また、本件商標から生じる「クリスピークレスト」又は「クリスピークロスト」の称呼と引用商標から生じる「クリスピークリーム」の称呼を比較すると、「クリスピーク」の音が共通であるとしても、いずれも「レスト」と「リーム」又は「ロスト」と「リーム」の3音に明瞭な差異を有するから、十分に聴別し得るものである。

次に、本件商標から生じる「クリスピークレスト」又は「クリスピークロスト」の称呼と引用商標5から生じる「クリスピークリームドーナツ」の称呼を比較すると、両者は、その構成音数及び音構成において顕著な差異を有するから、時と所を異にして観察しても十分聴別することができ、互いに相紛れるおそれのない非類似の商標である。

さらに、観念においては、本件商標及び引用商標から格別の観念が生じないから、比較することができない。

してみれば、本件商標と引用商標とは、その外観、称呼及び観念のいずれよりみても、何ら相紛れるところはなく、非類似の商標である。

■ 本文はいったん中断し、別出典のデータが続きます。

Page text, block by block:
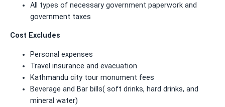
All types of necessary government paperwork and
government taxes
Cost Excludes
Personal expenses
Travel insurance and evacuation
Kathmandu city tour monument fees
Beverage and Bar bills( soft drinks, hard drinks, and
mineral water)
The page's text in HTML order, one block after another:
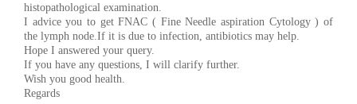
histopathological examination.
I advice you to get FNAC ( Fine Needle aspiration Cytology ) of
the lymph node.If it is due to infection, antibiotics may help.
Hope I answered your query.
If you have any questions, I will clarify further.
Wish you good health.
Regards
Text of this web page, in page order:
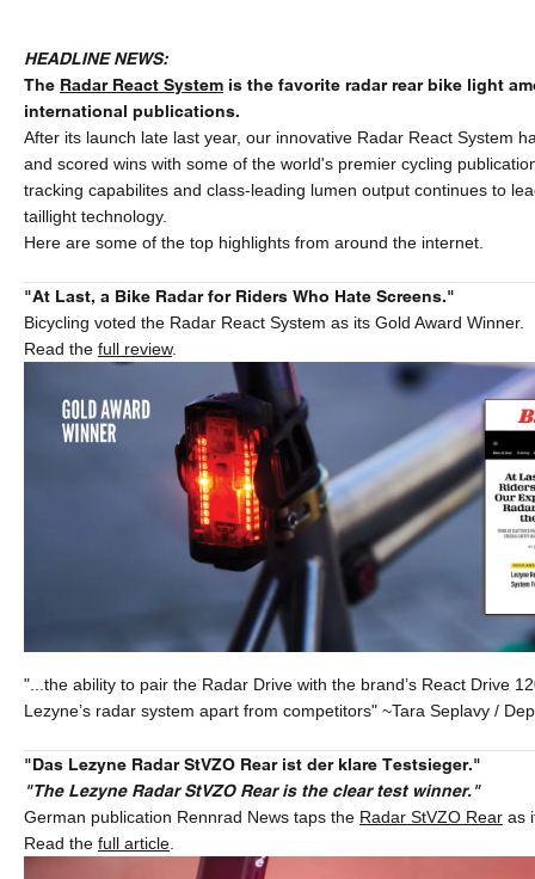
HEADLINE NEWS:
The Radar React System is the favorite radar rear bike light
international publications.
After its launch late last year, our innovative Radar React System
and scored wins with some of the world's premier cycling
tracking capabilites and class-leading lumen output continues to
taillight technology.
Here are some of the top highlights from around the internet.
"At Last, a Bike Radar for Riders Who Hate Screens."
Bicycling voted the Radar React System as its Gold Award Winner.
Read the full review.
"...the ability to pair the Radar Drive with the brand’s React Drive
Lezyne’s radar system apart from competitors" ~Tara Seplavy /
"Das Lezyne Radar StVZO Rear ist der klare Testsieger."
"The Lezyne Radar StVZO Rear is the clear test winner."
German publication Rennrad News taps the Radar StVZO Rear as
Read the full article
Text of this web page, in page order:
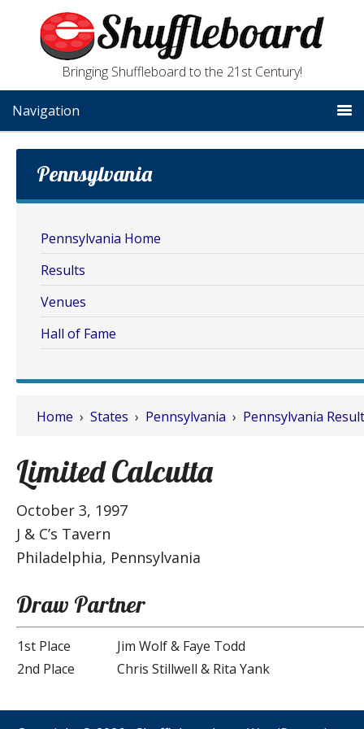
Bringing Shuffleboard to the 21st Century!
Navigation
Home › States › Pennsylvania › Pennsylvania
Limited Calcutta
October 3, 1997
J & C’s Tavern
Philadelphia, Pennsylvania
Draw Partner
1st Place
Jim Wolf & Faye Todd
2nd Place
Chris Stillwell & Rita Yank
Pennsylvania
Pennsylvania Home
Results
Venues
Hall of Fame
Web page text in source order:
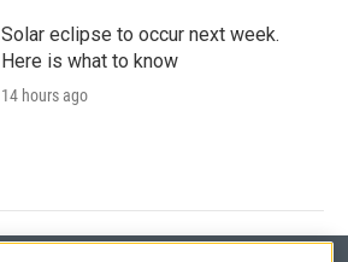
Solar eclipse to occur next week.
Here is what to know
14 hours ago
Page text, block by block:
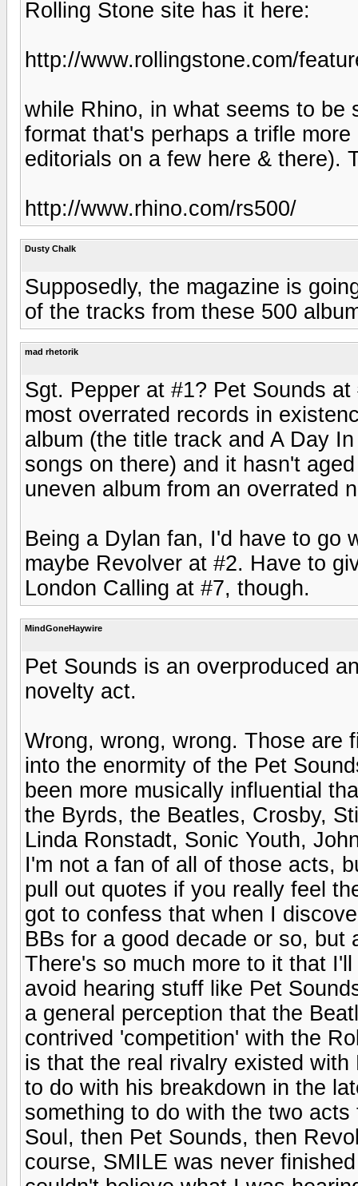
Rolling Stone site has it here:
http://www.rollingstone.com/
while Rhino, in what seems to be
format that's perhaps a trifle
editorials on a few here & there).
http://www.rhino.com/rs500/
Dusty Chalk
Supposedly, the magazine is
of the tracks from these 500
mad rhetorik
Sgt. Pepper at #1? Pet Sounds
most overrated records in
album (the title track and A Day
songs on there) and it hasn't
uneven album from an overrated
Being a Dylan fan, I'd have to go
maybe Revolver at #2. Have to
London Calling at #7, though.
MindGoneHaywire
Pet Sounds is an overproduced
novelty act.
Wrong, wrong, wrong. Those are
into the enormity of the Pet
been more musically influential
the Byrds, the Beatles, Crosby,
Linda Ronstadt, Sonic Youth,
I'm not a fan of all of those acts,
pull out quotes if you really feel
got to confess that when I
BBs for a good decade or so,
There's so much more to it that
avoid hearing stuff like Pet
a general perception that the
contrived 'competition' with the
is that the real rivalry existed
to do with his breakdown in the
something to do with the two
Soul, then Pet Sounds, then
course, SMILE was never
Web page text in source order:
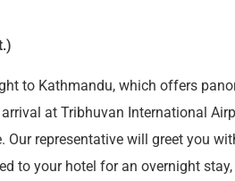
to Kathmandu, which offers
at Tribhuvan International
representative will greet you
to your hotel for an overnight
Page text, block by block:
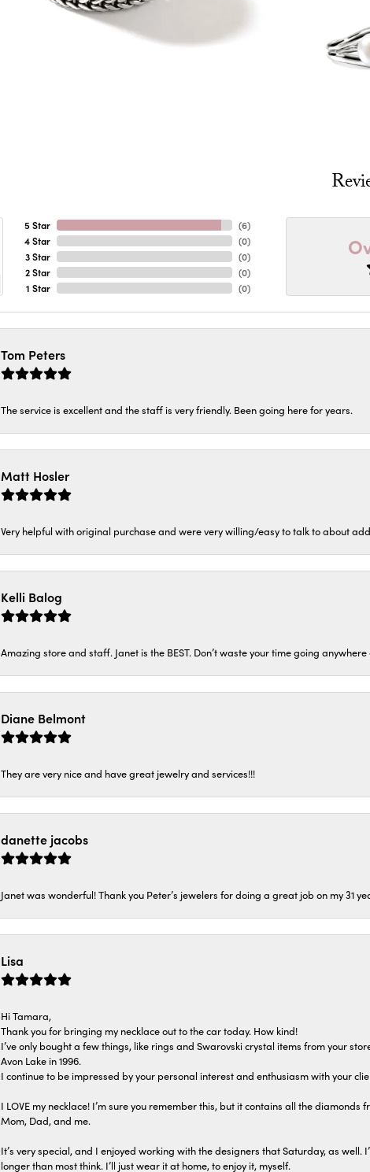
5 Star
4 Star
3 Star
2 Star
1 Star
(6)
(0)
(0)
(0)
(0)
Tom Peters
The service is excellent and the staff is very friendly. Been going here for years.
Matt Hosler
Very helpful with original purchase and were very willing/easy to talk to about
Kelli Balog
Amazing store and staff. Janet is the BEST. Don’t waste your time going anywhere
Diane Belmont
They are very nice and have great jewelry and services!!!
danette jacobs
Janet was wonderful! Thank you Peter’s jewelers for doing a great job on my
Lisa
Hi Tamara,
Thank you for bringing my necklace out to the car today. How kind!
I’ve only bought a few things, like rings and Swarovski crystal items from your
Avon Lake in 1996.
I continue to be impressed by your personal interest and enthusiasm with your
I LOVE my necklace! I’m sure you remember this, but it contains all the
Mom, Dad, and me.
It’s very special, and I enjoyed working with the designers that Saturday, as
longer than most think. I’ll just wear it at home, to enjoy it, myself.
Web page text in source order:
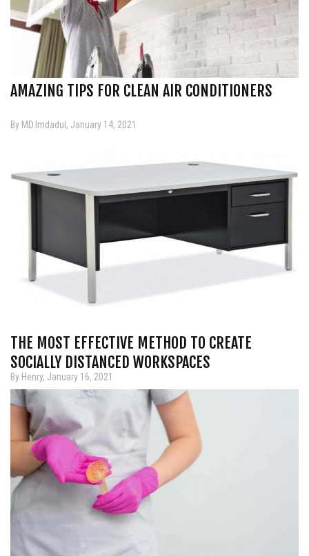
AMAZING TIPS FOR CLEAN AIR CONDITIONERS
By MD.Imdadul, January 14, 2021
THE MOST EFFECTIVE METHOD TO CREATE
SOCIALLY DISTANCED WORKSPACES
By Henry, January 16, 2021
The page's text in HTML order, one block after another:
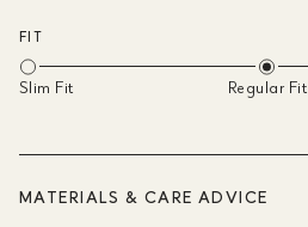
FIT
Slim Fit Regular Fit
MATERIALS & CARE ADVICE
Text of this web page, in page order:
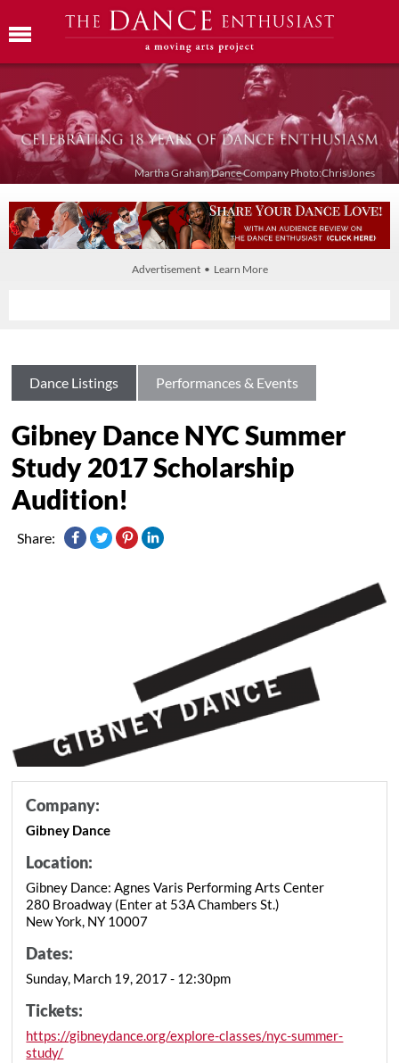
Martha Graham Dance Company Photo:Chris Jones
Advertisement • Learn More
Dance Listings Performances & Events
Gibney Dance NYC Summer
Study 2017 Scholarship
Audition!
Share:
Company:
Gibney Dance
Location:
Gibney Dance: Agnes Varis Performing Arts Center
280 Broadway (Enter at 53A Chambers St.)
New York, NY 10007
Dates:
Sunday, March 19, 2017 - 12:30pm
Tickets:
https://gibneydance.org/explore-classes/nyc-summer-
study/
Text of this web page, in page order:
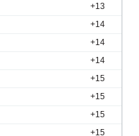
+13
+14
+14
+14
+15
+15
+15
+15
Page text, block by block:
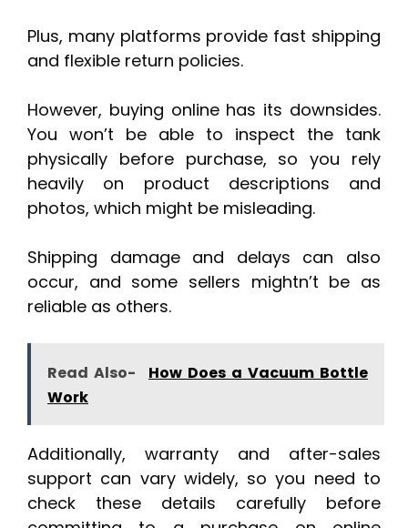
Plus, many platforms provide fast shipping
and flexible return policies.
However, buying online has its downsides.
You won’t be able to inspect the tank
physically before purchase, so you rely
heavily on product descriptions and
photos, which might be misleading.
Shipping damage and delays can also
occur, and some sellers mightn’t be as
reliable as others.
Read Also-
How Does a Vacuum Bottle
Work
Additionally, warranty and after-sales
support can vary widely, so you need to
check these details carefully before
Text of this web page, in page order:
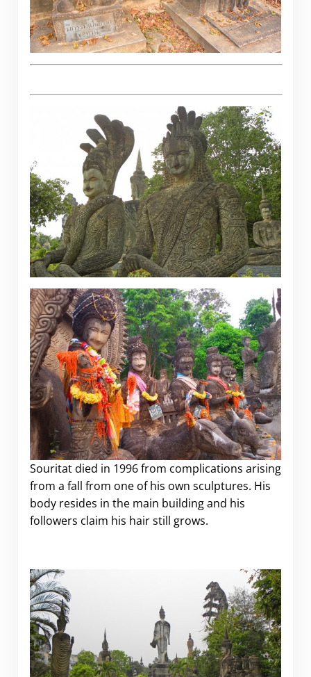
Souritat died in 1996 from complications arising
from a fall from one of his own sculptures. His
body resides in the main building and his
followers claim his hair still grows.
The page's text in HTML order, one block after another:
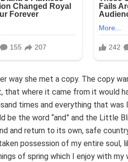
way she met a copy. The copy
that where it came from it would
times and everything that
be the word “and” and the Little
and return to its own, safe
possession of my entire soul,
of spring which I enjoy with my

したがって、本件商標は、商標法第4条第1項第11号に該当しないものである。

(2)商標法第4条第1項第15号について

申立人は、アメリカ合衆国で1937年に創業したドーナツチェーン(甲8、甲9、甲10の2、甲14及び甲16)であり、我が国においても2006年から、別掲(4)に代表される引用商標5を自己の業務に係る商品及び役務に使用し、本件商標の出願時及び査定時において、引用商標5が我が国において著名商標となっていたことは、申立人提出のインターネット情報(甲8、甲9、甲10の6、甲12ないし甲15及び甲18)によっても認めることができる。

しかしながら、本件商標は、前記(1)認定のとおり、引用商標とは、何ら相紛れるところのない、非類似の商標であって、別異の商標であるから、これをその指定商品及び指定役務について使用しても、これに接する取引者、需要者をして、引用商標を連想又は想起させるとはいえないものであって、申立人又は申立人と経済的、組織的に何らかの関係にある者の業務に係る商品であるかのごとく、商品の出所について混同を生ずるおそれはないものといわざるを得ない。

したがって、本件商標は、商標法第4条第1項第15号にも該当しないものである。

(3)むすび

以上のとおり、本件商標の登録は、商標法第4条第1項第11号及び同第15号に違反してされたものでないから、同法第43条の3第4項の規定により、維持すべきものである。

よって、結論のとおり決定する。